Once again, I apologize for being so absent. It pains me to see how few recipes I shared in February, but I guess if it’s a symptom of me achieving other great things, then it’s not such a terrible thing, right? For the start of March, I’d like you to meet Michael, whom you may know from her Instagram, @finding_clareity.  She has been a long-time participant in the #oatmealartist hashtag, and I’m so excited to finally feature her here!

Hello there my oat lovin’ friends!

My name is Michael Clare. Some of you may know me as Clare (finding_clareity) on Instagram. I am a 20-year-old Journalism student at Saint Bonaventure University in Western New York.

Honestly, I had to pinch myself when the Oat Queen herself asked me to be the Oatmeal Enthusiast for March. When I first began following her in tenth grade (five years ago!) I never thought I would get to be featured on her blog!

Isn’t it beautiful that Lauren has brought us together through our love of oats? I think so!

In fact – the Oatmeal Artist Blog was a real “grain-changer” for me.

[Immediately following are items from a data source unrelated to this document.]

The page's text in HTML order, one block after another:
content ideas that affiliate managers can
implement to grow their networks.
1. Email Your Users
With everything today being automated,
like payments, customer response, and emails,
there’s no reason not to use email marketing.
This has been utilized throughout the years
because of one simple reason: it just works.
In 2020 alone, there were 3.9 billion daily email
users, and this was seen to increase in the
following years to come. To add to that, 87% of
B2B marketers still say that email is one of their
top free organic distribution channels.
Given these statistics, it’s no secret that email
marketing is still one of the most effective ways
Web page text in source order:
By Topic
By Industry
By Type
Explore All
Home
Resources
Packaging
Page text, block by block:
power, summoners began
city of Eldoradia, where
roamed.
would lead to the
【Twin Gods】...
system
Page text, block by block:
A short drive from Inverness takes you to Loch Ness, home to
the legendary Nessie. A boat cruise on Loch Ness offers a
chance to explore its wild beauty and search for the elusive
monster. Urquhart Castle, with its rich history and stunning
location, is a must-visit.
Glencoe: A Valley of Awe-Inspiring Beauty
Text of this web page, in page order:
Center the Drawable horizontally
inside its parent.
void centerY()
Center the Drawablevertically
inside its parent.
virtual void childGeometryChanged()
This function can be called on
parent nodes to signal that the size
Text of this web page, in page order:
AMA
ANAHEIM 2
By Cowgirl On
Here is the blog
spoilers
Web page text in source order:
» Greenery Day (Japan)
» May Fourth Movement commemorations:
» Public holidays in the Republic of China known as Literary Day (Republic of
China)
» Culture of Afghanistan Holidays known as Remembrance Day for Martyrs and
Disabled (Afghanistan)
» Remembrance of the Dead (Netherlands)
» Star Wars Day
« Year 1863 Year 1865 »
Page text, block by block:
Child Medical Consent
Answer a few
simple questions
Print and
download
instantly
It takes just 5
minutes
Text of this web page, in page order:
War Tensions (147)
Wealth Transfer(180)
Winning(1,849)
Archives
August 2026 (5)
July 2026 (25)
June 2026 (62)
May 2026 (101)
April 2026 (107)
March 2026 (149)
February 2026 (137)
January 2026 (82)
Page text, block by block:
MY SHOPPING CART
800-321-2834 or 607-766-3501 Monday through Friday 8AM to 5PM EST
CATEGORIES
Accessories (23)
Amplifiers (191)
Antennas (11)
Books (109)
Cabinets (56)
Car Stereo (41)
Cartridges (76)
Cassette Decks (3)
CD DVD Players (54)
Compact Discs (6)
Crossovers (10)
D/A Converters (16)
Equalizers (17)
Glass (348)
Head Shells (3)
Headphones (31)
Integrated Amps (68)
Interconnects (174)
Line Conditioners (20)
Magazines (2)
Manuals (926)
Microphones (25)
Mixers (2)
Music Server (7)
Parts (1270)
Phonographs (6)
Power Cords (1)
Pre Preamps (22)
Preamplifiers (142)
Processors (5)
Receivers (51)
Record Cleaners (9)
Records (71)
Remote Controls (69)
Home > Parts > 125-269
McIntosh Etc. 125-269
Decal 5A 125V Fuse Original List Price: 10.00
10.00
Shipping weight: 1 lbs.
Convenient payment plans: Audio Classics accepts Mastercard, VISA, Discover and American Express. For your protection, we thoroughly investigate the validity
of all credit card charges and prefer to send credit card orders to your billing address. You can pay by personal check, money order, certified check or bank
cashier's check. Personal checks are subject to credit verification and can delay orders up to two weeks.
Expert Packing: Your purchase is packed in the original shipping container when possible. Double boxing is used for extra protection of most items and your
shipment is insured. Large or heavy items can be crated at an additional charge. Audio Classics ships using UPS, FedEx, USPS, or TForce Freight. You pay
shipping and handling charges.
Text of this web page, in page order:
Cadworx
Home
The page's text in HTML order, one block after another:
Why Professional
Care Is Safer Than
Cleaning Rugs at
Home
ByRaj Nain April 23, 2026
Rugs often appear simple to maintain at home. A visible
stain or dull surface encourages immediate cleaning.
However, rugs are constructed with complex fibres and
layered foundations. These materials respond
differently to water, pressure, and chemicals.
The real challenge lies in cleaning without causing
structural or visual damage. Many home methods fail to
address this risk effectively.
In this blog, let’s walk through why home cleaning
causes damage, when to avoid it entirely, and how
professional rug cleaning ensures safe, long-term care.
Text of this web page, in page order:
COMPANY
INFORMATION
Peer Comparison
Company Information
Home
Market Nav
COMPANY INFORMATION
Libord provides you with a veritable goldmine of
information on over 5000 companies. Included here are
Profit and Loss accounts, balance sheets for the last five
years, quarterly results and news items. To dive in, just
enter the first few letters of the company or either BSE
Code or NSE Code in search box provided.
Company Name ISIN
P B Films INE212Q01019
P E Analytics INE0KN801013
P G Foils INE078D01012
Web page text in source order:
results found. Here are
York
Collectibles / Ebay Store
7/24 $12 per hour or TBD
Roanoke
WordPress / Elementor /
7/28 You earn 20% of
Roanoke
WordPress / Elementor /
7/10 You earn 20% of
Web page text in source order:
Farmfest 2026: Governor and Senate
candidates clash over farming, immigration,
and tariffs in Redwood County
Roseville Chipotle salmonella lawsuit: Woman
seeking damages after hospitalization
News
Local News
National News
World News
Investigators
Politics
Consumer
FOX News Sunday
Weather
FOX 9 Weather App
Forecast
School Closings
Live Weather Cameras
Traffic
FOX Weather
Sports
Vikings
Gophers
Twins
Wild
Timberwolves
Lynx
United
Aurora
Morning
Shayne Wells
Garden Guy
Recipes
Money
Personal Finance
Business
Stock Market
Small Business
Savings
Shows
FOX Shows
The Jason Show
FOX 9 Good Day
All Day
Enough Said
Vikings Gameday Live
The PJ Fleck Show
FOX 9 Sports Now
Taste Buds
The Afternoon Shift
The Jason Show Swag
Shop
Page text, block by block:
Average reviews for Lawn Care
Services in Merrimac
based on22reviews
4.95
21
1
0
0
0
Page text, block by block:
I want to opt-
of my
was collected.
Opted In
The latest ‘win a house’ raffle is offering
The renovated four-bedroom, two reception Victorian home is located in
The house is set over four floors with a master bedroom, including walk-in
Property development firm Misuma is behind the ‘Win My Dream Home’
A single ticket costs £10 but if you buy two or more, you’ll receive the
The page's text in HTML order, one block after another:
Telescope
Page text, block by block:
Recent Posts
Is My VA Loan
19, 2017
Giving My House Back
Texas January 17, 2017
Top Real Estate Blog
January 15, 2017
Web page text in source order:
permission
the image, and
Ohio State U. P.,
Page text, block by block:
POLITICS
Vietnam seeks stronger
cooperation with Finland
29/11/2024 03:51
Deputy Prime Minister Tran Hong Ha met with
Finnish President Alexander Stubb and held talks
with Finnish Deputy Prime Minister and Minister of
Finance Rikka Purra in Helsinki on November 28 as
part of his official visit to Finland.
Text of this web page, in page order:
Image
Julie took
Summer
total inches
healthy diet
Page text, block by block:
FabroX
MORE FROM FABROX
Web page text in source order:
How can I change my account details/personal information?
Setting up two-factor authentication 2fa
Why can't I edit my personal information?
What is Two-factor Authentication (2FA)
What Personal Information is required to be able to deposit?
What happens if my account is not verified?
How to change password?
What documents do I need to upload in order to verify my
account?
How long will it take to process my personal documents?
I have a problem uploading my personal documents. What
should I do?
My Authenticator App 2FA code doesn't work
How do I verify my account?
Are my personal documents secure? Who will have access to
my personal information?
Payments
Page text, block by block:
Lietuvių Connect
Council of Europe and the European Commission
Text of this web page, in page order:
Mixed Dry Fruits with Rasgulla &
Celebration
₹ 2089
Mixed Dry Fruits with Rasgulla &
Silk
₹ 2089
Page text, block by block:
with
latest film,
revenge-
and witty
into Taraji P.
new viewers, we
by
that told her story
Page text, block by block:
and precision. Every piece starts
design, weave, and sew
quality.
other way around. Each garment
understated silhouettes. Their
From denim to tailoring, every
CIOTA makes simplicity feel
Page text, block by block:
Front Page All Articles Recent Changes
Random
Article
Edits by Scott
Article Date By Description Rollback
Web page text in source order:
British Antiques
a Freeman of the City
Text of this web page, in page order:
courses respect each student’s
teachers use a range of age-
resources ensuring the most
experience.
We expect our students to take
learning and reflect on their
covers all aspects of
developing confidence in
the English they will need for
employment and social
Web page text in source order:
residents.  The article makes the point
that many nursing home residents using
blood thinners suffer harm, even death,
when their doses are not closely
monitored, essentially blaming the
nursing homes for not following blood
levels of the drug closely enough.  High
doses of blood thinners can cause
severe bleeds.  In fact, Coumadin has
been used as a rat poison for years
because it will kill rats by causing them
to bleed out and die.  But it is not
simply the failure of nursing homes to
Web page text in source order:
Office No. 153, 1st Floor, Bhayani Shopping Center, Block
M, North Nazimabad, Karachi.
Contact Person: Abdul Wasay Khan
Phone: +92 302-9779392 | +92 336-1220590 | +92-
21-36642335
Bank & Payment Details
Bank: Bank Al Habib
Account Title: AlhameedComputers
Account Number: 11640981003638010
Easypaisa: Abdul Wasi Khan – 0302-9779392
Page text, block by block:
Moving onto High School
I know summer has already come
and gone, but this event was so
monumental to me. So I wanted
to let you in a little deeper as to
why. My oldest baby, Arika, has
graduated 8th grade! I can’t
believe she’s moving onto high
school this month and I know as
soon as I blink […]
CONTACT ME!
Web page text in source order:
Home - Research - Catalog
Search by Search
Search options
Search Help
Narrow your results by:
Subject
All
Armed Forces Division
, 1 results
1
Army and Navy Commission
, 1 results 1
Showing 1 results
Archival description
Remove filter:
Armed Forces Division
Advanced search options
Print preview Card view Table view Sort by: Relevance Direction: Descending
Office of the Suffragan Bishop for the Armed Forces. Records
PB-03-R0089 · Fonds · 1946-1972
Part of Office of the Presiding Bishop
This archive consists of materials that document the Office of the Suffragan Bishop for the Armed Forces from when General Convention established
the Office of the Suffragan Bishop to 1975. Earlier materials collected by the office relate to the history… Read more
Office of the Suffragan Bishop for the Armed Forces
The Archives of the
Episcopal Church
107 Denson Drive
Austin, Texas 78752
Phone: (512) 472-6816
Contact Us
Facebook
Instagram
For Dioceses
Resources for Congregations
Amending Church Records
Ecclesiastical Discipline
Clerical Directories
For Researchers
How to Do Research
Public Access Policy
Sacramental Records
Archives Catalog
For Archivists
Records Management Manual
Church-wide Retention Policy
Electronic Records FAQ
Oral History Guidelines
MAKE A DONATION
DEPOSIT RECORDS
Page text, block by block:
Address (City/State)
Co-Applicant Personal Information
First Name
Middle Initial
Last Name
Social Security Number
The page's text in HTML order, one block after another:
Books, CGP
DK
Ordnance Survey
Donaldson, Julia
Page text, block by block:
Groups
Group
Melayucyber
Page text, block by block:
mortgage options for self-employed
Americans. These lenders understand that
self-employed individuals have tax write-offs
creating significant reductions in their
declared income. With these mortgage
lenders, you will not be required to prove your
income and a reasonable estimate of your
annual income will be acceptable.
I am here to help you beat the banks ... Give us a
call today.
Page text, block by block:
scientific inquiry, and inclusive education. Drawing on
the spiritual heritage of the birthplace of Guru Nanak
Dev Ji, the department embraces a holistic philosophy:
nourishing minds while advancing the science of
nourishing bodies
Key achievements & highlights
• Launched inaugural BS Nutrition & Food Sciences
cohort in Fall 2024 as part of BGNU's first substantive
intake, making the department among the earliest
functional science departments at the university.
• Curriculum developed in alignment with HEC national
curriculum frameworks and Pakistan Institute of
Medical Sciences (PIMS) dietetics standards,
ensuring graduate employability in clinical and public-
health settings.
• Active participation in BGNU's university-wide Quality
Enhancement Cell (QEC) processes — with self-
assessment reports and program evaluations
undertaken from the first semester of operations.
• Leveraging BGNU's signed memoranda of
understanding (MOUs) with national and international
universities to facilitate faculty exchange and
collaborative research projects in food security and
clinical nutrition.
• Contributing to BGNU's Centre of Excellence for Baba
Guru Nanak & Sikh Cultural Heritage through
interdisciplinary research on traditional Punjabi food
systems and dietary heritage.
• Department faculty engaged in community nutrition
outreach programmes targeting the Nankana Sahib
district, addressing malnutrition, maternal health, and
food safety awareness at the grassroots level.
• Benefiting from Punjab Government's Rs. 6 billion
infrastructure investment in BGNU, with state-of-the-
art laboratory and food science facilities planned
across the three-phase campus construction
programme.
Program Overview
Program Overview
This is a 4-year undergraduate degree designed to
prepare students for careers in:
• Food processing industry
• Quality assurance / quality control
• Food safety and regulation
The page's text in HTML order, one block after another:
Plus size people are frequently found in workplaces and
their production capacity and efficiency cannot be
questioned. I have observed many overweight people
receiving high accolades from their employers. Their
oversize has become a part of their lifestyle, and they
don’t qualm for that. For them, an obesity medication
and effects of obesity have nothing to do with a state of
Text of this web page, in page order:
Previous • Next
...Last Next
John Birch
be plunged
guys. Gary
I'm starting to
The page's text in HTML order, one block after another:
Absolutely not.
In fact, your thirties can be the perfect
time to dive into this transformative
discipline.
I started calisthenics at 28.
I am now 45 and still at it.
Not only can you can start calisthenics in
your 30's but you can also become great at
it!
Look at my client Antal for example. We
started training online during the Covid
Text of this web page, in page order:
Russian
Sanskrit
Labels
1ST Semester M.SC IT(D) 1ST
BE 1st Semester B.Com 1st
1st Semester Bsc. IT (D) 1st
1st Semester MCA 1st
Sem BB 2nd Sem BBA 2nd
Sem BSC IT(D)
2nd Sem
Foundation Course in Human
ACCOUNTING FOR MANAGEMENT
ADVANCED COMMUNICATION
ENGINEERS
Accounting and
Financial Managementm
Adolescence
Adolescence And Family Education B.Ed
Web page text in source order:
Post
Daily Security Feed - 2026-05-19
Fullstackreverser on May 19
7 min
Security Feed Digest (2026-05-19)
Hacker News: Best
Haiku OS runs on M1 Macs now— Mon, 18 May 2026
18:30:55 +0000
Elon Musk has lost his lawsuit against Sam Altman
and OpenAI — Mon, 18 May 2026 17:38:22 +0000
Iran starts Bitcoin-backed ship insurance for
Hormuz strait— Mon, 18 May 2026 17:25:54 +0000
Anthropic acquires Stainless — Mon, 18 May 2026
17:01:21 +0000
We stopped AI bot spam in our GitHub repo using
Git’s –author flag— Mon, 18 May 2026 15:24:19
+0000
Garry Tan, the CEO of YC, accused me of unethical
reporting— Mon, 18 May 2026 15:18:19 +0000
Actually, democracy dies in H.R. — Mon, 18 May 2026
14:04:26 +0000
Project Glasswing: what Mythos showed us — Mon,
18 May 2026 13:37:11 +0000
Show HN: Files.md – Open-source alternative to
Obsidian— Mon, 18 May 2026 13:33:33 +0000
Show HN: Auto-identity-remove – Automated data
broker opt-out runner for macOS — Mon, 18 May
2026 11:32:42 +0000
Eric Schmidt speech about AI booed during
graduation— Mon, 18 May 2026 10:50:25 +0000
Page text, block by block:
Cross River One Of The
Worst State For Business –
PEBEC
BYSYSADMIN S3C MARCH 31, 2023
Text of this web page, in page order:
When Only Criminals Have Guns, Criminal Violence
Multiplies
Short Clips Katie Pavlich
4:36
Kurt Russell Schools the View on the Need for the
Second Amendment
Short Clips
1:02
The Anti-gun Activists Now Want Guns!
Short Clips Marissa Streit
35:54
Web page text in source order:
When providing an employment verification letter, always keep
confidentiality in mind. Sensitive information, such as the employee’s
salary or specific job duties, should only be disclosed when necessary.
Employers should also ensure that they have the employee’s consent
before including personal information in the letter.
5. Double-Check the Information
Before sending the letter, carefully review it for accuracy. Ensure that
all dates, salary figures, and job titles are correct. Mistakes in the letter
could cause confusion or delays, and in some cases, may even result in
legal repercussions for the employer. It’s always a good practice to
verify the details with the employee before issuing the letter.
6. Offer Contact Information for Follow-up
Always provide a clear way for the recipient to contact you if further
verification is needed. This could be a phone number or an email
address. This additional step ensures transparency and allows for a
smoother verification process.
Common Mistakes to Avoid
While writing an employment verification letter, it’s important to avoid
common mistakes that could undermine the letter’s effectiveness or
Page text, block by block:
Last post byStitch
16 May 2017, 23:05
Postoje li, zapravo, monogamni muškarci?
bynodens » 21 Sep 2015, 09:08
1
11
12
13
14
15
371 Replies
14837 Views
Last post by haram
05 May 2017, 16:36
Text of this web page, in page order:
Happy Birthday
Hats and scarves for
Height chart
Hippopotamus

Like many folks, the first time I tried oatmeal, I was appalled. I made a sachet of apple spice oats in the microwave and thought, “How do people eat this!?!”

Being an avid baker, my senses told me that I couldn’t trust the microwave version of anything.  

A Google search led me to Lauren’s recipage and after a few weeks of using her amazing recipes, my own creative juices started to flow.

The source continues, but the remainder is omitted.